The research team is currently studying the specifics of neurodegeneration induced by FUS aggregates.
“Identifying the exact components of these aggregates and the brain regions most affected by their propagation will be crucial for developing future therapeutic interventions,” concludes Professor Sandrine Da Cruz.
Funding and collaborations
Advances in research are only possible through collaborations at the national and international levels. This research was conducted in close collaboration between the laboratories of Professor Sandrine Da Cruz, Professor James Shorter (UPenn), Professor Don Cleveland (UCSD), and Professor Lin Guo (Thomas Jefferson).
The research (team) was supported by the Research Foundation Flanders (FWO), the Muscular Dystrophy Association, the Fondation Recherche Alzheimer – Stichting Alzheimer Onderzoek (STOPALZHEIMER.BE), Target ALS, ALSA and the Robert Packard Center for ALS Research at Johns Hopkins. .

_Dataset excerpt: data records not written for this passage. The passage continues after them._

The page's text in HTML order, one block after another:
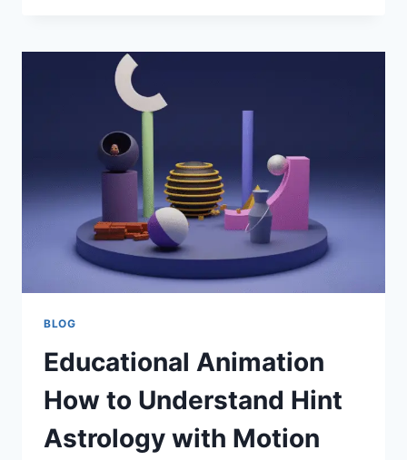
ASSEMBLY
BUILDING
RELIABLE
AND
ROHS-
COMPLIANT
ELECTRONICS
BLOG
Educational Animation
How to Understand Hint
Astrology with Motion
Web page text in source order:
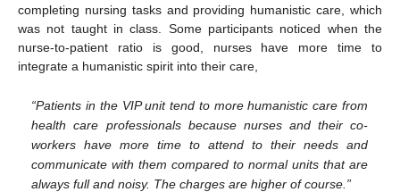
completing nursing tasks and providing humanistic care, which
was not taught in class. Some participants noticed when the
nurse-to-patient ratio is good, nurses have more time to
integrate a humanistic spirit into their care,
“Patients in the VIP unit tend to more humanistic care from
health care professionals because nurses and their co-
workers have more time to attend to their needs and
communicate with them compared to normal units that are
always full and noisy. The charges are higher of course.”
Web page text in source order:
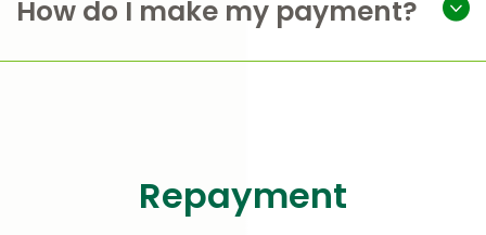
How do I make my payment?
Repayment
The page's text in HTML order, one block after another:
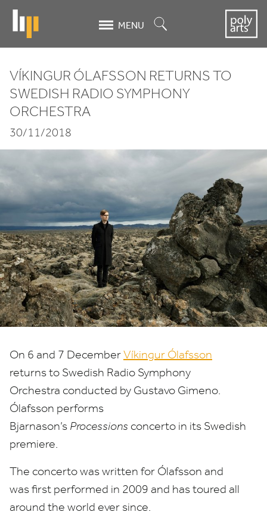
content
MENU
Víkingur
Ólafsson
returns to
Swedish
Radio
Symphony
Orchestra
VÍKINGUR ÓLAFSSON RETURNS TO
SWEDISH RADIO SYMPHONY
ORCHESTRA
30/11/2018
On 6 and 7 DecemberVíkingur Ólafsson
returns to Swedish Radio Symphony
Orchestra conducted by Gustavo Gimeno.
Ólafsson performs
Bjarnason’s Processions concerto in its Swedish
premiere.
The concerto was written for Ólafsson and
was first performed in 2009 and has toured all
around the world ever since.
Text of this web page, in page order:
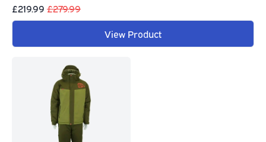
£219.99 £279.99
View Product
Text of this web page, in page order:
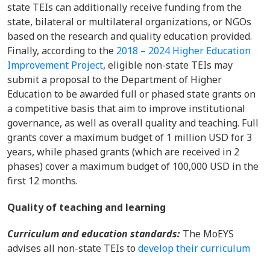
state TEIs can additionally receive funding from the
state, bilateral or multilateral organizations, or NGOs
based on the research and quality education provided.
Finally, accordingto the 2018 – 2024 Higher Education
Improvement Project, eligible non-state TEIs may
submit a proposal to the Department of Higher
Education to be awarded full or phased state grants on
a competitive basis that aim to improve institutional
governance, as well as overall quality and teaching. Full
grants cover a maximum budget of 1 million USD for 3
years, while phased grants (which are received in 2
phases) cover a maximum budget of 100,000 USD in the
first 12 months.
Quality of teaching and learning
Curriculumandeducation standards: The MoEYS
advises all non-state TEIs to develop their curriculum
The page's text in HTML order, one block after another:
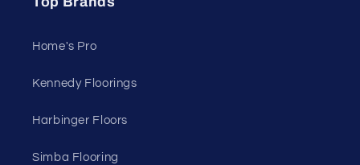
Home's Pro
Kennedy Floorings
Harbinger Floors
Simba Flooring
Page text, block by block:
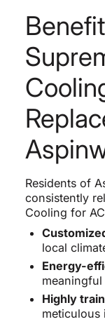
Residents of
consistently
Cooling for
local
Energy-
Highly
meticulous
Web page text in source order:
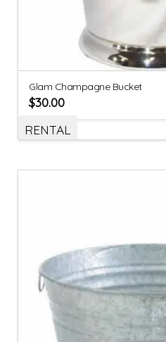
Glam Champagne Bucket
$30.00
RENTAL

About this research news in neurology and genetics
Author: India Jane Wise
Source: VIB
Contact: India Jane Wise – VIB
Picture: Image is credited to Neuroscience News
Original research: Free access.
“Progression of frontotemporal dementia-like disease caused by seeded aggregation and spread of FUS” by Sandrine Da Cruz et al. Molecular neurodegeneration
Abstract
Progression of frontotemporal dementia-like disease caused by seeded aggregation and spread of FUS
RNA-binding proteins have become central players in the mechanisms of many neurodegenerative diseases. In particular, fused sarcoma proteinopathy (FUS) is present in some cases of familial amyotrophic lateral sclerosis (ALS) and approximately 10% of sporadic frontotemporal lobar degeneration (FTLD).

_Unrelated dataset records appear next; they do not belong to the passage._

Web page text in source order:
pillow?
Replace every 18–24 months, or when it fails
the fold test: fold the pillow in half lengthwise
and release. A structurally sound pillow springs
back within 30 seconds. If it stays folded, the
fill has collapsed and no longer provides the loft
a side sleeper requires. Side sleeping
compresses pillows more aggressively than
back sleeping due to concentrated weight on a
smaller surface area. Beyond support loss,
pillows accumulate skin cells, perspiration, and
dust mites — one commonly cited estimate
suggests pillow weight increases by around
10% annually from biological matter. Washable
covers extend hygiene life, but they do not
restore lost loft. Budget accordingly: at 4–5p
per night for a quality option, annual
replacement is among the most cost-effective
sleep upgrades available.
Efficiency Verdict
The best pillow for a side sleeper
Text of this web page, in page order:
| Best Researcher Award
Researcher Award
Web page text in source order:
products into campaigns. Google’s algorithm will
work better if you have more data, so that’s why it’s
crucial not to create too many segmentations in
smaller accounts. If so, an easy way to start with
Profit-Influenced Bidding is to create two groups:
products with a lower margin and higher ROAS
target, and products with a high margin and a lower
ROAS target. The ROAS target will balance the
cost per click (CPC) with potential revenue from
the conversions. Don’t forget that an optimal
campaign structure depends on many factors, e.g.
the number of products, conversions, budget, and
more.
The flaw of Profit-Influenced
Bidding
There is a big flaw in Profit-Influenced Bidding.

We establish here that focal injection of sonicated human FUS fibrils into mouse brains in which ALS-related mutant or wild-type human FUS replaces endogenous mouse FUS is sufficient to induce focal cytoplasmic mislocalization and l aggregation of mutant and wild-type FUS which, over time. spreads to distal regions of the brain.
FUS aggregation induced by human FUS fibrils in the brain of humanized FUS mice is accelerated by an ALS-causing mutant FUS compared to wild-type human FUS.
Injection of sonicated human FUS fibrils does not induce FUS aggregation or subsequent propagation after injection into naive mouse brains containing only mouse FUS, indicating a species barrier to FUS aggregation. Human FUS and its prion-like propagation.
Fibril-induced human FUS aggregates recapitulate the pathological features of FTLD, including increased insolubility of FUS and TAF15 in detergents and cytoplasmic deposits of amyloid-like FUS that accumulate ubiquitin and p62, but not the TDP-43.
Finally, injection of sonicated FUS fibrils has been shown to exacerbate age-related cognitive and behavioral deficits due to expression of mutant human FUS. Thus, seeded focal aggregation of FUS and its subsequent spread by prion-like propagation causes FUS proteinopathy and FTLD-like disease progression.